_TASK_: Go through the listing and state how many lines hold the string "good". Nothing else is needed.

__________________________________________________

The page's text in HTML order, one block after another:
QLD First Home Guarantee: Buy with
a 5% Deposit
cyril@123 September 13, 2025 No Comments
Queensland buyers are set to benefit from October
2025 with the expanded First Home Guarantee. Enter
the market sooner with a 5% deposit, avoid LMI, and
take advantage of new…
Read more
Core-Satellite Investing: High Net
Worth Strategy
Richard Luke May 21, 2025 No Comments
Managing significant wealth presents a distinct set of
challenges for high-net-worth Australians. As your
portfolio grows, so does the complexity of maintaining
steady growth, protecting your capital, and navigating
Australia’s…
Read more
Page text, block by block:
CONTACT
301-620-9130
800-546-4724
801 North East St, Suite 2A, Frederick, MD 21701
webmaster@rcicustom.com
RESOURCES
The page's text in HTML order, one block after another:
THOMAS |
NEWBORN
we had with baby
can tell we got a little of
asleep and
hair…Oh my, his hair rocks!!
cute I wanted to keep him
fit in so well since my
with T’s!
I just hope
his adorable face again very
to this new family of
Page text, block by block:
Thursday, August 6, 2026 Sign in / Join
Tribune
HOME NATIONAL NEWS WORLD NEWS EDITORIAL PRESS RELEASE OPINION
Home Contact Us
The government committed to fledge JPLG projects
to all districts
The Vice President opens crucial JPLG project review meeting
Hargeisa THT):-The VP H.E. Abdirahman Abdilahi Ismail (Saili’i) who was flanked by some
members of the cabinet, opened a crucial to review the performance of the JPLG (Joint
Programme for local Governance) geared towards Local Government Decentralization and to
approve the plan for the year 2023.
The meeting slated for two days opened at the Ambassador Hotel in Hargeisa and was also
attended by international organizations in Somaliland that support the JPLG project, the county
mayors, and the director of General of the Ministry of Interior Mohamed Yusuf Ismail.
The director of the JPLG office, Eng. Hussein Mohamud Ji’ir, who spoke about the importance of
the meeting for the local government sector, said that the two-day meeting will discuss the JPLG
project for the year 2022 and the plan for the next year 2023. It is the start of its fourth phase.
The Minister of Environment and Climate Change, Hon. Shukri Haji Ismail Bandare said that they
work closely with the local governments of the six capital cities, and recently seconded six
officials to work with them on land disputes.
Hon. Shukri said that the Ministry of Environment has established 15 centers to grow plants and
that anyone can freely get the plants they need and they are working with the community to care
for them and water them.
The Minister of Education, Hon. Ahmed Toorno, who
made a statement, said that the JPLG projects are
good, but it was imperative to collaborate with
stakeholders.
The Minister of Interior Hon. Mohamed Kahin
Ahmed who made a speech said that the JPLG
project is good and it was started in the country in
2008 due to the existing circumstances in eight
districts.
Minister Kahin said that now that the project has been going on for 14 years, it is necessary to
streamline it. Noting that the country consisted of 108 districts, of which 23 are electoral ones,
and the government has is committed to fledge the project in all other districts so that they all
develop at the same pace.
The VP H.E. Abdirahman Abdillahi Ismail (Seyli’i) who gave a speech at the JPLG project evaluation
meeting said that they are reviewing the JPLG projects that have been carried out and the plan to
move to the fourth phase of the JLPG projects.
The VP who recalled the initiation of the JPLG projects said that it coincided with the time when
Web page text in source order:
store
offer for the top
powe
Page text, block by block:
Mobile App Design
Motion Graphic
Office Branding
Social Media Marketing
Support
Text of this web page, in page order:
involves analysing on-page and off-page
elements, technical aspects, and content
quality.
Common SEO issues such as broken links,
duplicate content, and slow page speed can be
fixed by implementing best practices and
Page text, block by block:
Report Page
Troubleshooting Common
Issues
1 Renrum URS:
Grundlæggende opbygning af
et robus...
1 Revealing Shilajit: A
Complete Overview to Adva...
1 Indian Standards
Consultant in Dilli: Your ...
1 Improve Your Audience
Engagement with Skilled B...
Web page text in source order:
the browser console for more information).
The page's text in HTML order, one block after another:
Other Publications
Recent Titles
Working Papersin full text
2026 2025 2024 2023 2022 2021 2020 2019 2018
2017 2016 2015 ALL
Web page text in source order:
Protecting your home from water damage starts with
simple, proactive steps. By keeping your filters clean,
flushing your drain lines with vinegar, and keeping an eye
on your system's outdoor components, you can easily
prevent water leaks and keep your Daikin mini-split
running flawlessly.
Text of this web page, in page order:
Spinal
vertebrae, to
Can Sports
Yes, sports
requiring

__________________________________________________

_ANSWER FOR THE TASK_: 2